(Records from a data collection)
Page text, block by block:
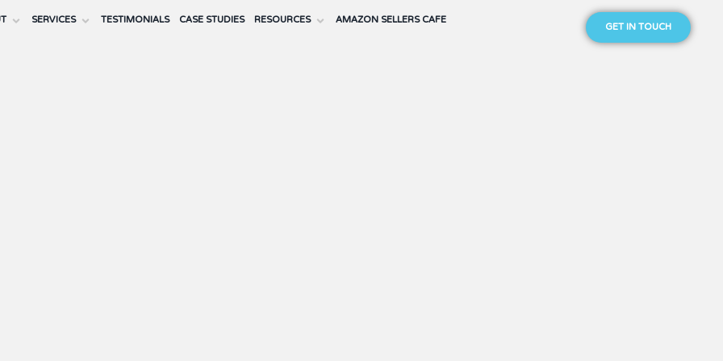
SERVICES TESTIMONIALS CASE STUDIES RESOURCES AMAZON SELLERS CAFE GET IN TOUCH
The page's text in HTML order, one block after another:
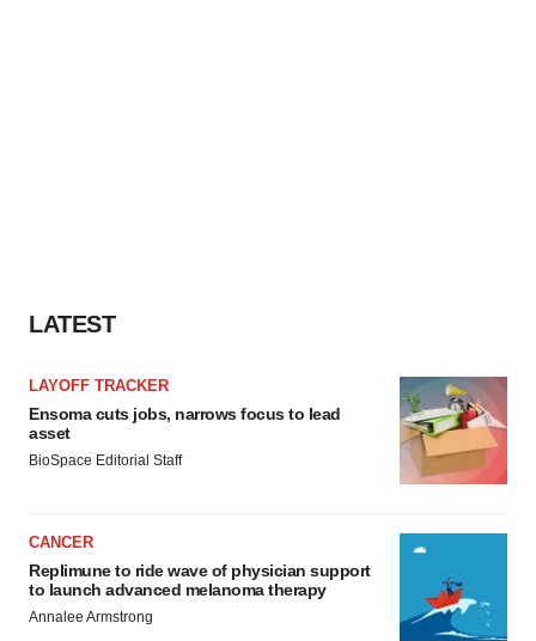
LATEST
LAYOFF TRACKER
Ensoma cuts jobs, narrows focus to lead
asset
BioSpace Editorial Staff
CANCER
Replimune to ride wave of physician support
to launch advanced melanoma therapy
Annalee Armstrong
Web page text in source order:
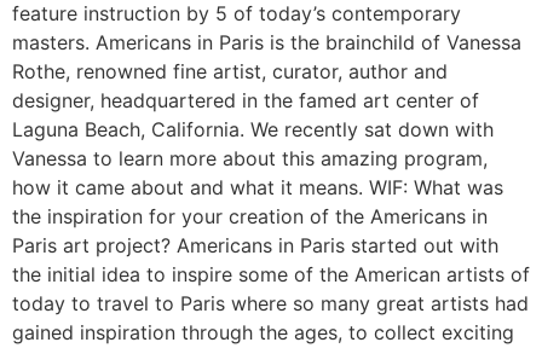
feature instruction by 5 of today’s contemporary
masters. Americans in Paris is the brainchild of Vanessa
Rothe, renowned fine artist, curator, author and
designer, headquartered in the famed art center of
Laguna Beach, California. We recently sat down with
Vanessa to learn more about this amazing program,
how it came about and what it means. WIF: What was
the inspiration for your creation of the Americans in
Paris art project? Americans in Paris started out with
the initial idea to inspire some of the American artists of
today to travel to Paris where so many great artists had
gained inspiration through the ages, to collect exciting
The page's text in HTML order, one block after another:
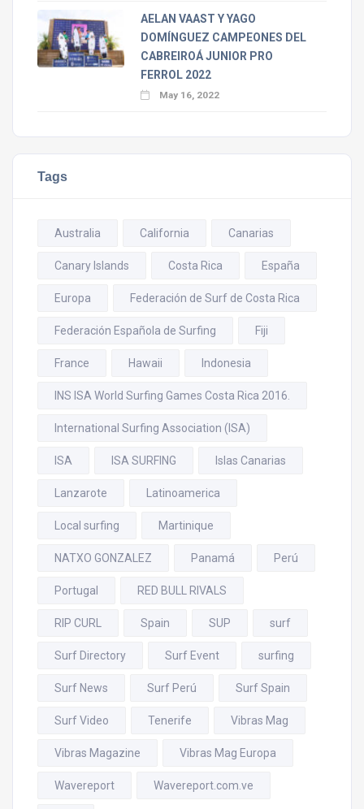
AELAN VAAST Y YAGO
DOMÍNGUEZ CAMPEONES DEL
CABREIROÁ JUNIOR PRO
FERROL 2022
May 16, 2022
Tags
Australia California Canarias
Canary Islands Costa Rica España
Europa Federación de Surf de Costa Rica
Federación Española de Surfing Fiji
France Hawaii Indonesia
INS ISA World Surfing Games Costa Rica 2016.
International Surfing Association (ISA)
ISA ISA SURFING Islas Canarias
Lanzarote Latinoamerica
Local surfing Martinique
NATXO GONZALEZ Panamá Perú
Portugal RED BULL RIVALS
RIP CURL Spain SUP surf
Surf Directory Surf Event surfing
Surf News Surf Perú Surf Spain
Surf Video Tenerife Vibras Mag
Vibras Magazine Vibras Mag Europa
Wavereport Wavereport.com.ve
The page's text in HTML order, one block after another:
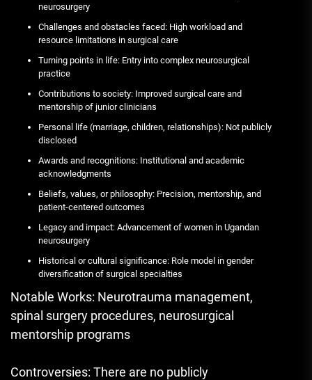
neurosurgery
Challenges and obstacles faced: High workload and
resource limitations in surgical care
Turning points in life: Entry into complex neurosurgical
practice
Contributions to society: Improved surgical care and
mentorship of junior clinicians
Personal life (marriage, children, relationships): Not publicly
disclosed
Awards and recognitions: Institutional and academic
acknowledgments
Beliefs, values, or philosophy: Precision, mentorship, and
patient-centered outcomes
Legacy and impact: Advancement of women in Ugandan
neurosurgery
Historical or cultural significance: Role model in gender
diversification of surgical specialties
Notable Works: Neurotrauma management,
spinal surgery procedures, neurosurgical
mentorship programs
Controversies: There are no publicly
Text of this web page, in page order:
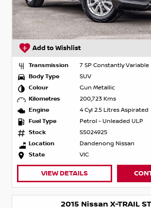
Add to Wishlist
Transmission
7 SP Constantly Variable
Body Type
SUV
Colour
Gun Metallic
Kilometres
200,723 Kms
Engine
4 Cyl 2.5 Litres Aspirated
Fuel Type
Petrol - Unleaded ULP
Stock
S5024925
Location
Dandenong Nissan
State
VIC
VIEW DETAILS
2015 Nissan X-TRAIL
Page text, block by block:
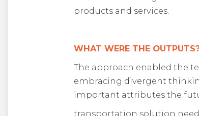
products and services.
WHAT WERE THE
The approach enabled the
embracing divergent
important attributes the
transportation solution
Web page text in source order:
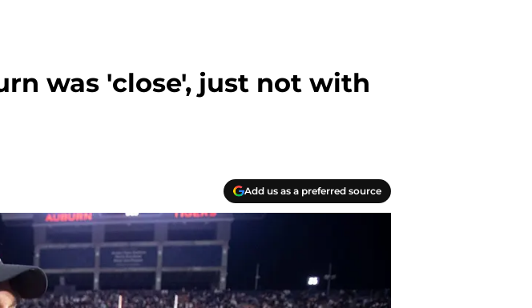
was 'close', just not with
Add us as a preferred source
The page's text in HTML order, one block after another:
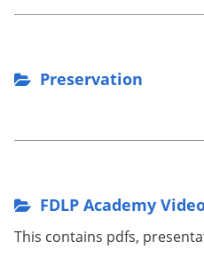
Preservation
FDLP Academy
This contains pdfs,
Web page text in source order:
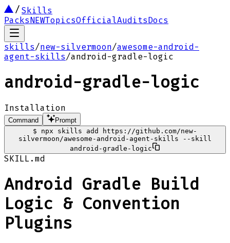
Skills
PacksNEWTopicsOfficialAuditsDocs
skills/new-silvermoon/awesome-android-
agent-skills/android-gradle-logic
android-gradle-logic
Installation
Command
Prompt
$
npx skills add https://github.com/new-
silvermoon/awesome-android-agent-skills --skill
android-gradle-logic
SKILL.md
Android Gradle Build
Logic & Convention
Plugins
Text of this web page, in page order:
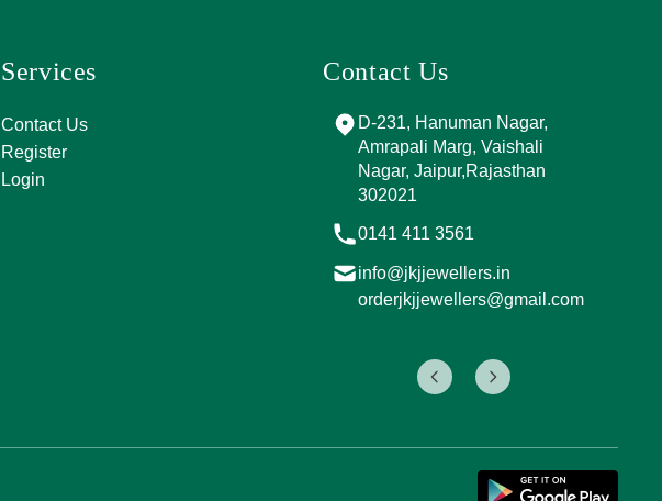
Services
Contact Us
Register
Login
Contact Us
A, 271, Shivanand Marg, near
SATKAR SHOPPING
D-231, Hanuman Nagar,
Amrapali Marg, Vaishali
Nagar, Jaipur,Rajasthan
302021
0141 411 3561
info@jkjjewellers.in
orderjkjjewellers@gmail.com
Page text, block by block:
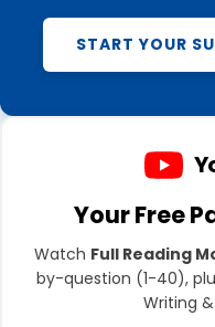
START YOUR
Your Free
Watch Full Reading
by-question (1-40),
Writing
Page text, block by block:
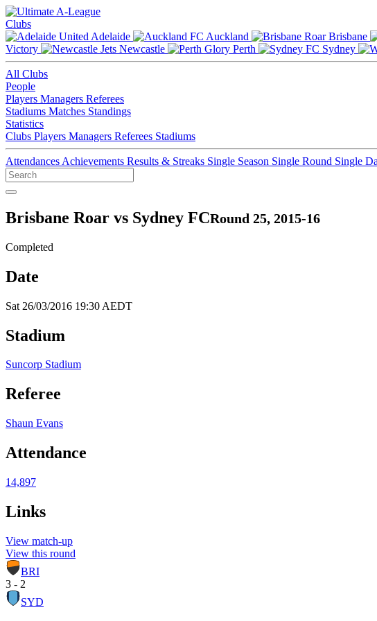
Clubs
Adelaide
Auckland Brisbane
Victory
Newcastle Perth Sydney
All Clubs
People
Players Managers Referees
Stadiums Matches Standings
Statistics
Clubs Players Managers Referees Stadiums
Attendances Achievements Results & Streaks Single Season Single Round Single
Brisbane Roar vs Sydney FCRound 25, 2015-16
Completed
Date
Sat 26/03/2016 19:30 AEDT
Stadium
Suncorp Stadium
Referee
Shaun Evans
Attendance
14,897
Links
View match-up
View this round
BRI
3 - 2
SYD
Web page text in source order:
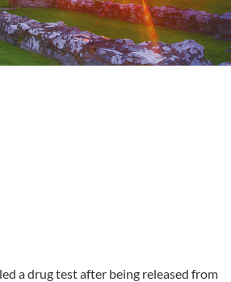
a drug test after being released from
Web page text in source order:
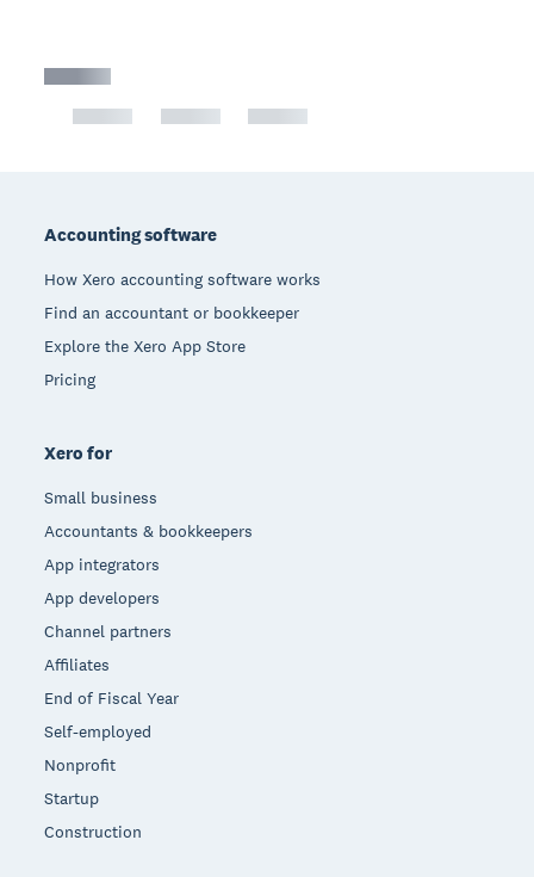
Accounting software
How Xero accounting software works
Find an accountant or bookkeeper
Explore the Xero App Store
Pricing
Xero for
Small business
Accountants & bookkeepers
App integrators
App developers
Channel partners
Affiliates
End of Fiscal Year
Self-employed
Nonprofit
Startup
Construction
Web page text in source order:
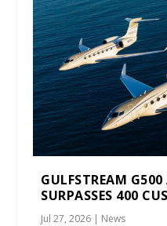
GULFSTREAM
SURPASSES 400
Jul 27, 2026 | News
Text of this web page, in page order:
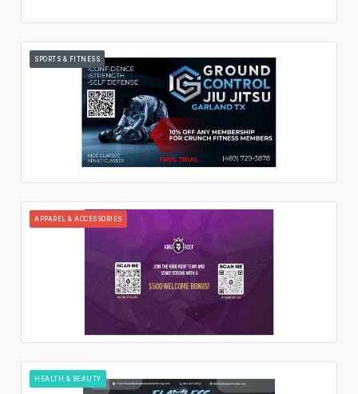
SPORTS & FITNESS
APPAREL & ACCESSORIES
HEALTH & BEAUTY
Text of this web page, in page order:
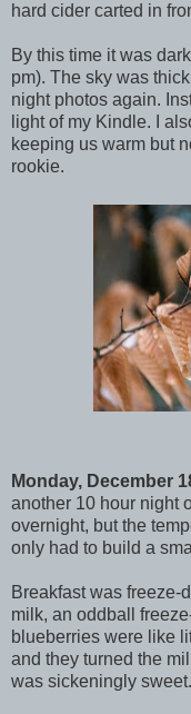
hard cider carted in
By this time it was
pm). The sky was
night photos again.
light of my Kindle. I
keeping us warm but
rookie.
Monday, December
another 10 hour night
overnight, but the
only had to build a
Breakfast was freeze-
milk, an oddball
blueberries were like
and they turned the
was sickeningly
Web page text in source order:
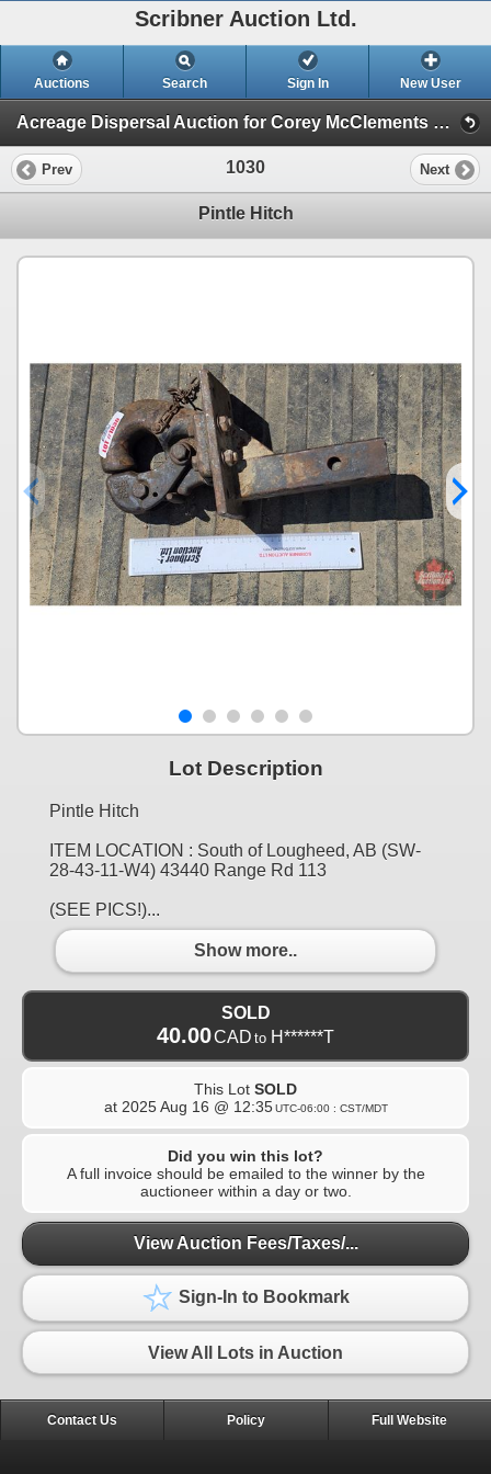
Scribner Auction Ltd.
Auctions Search Sign In New User
Acreage Dispersal Auction for Corey McClements of Lougheed, AB (Corey McClements Acreage Dispersal : Lougheed, AB)
Prev 1030 Next
Pintle Hitch
Lot Description
Pintle Hitch
ITEM LOCATION : South of Lougheed, AB (SW-
28-43-11-W4) 43440 Range Rd 113
(SEE PICS!)...
Show more..
SOLD
40.00CAD to H******T
This Lot SOLD
at 2025 Aug 16 @ 12:35 UTC-06:00 : CST/MDT
Did you win this lot?
A full invoice should be emailed to the winner by the
auctioneer within a day or two.
View Auction Fees/Taxes/...
Sign-In to Bookmark
View All Lots in Auction
Contact Us Policy Full Website

■ Task item
Each line of the data that holds "Stadiums" should be reported.

■ Final answer
Stadiums Matches Standings
Clubs Players Managers Referees Stadiums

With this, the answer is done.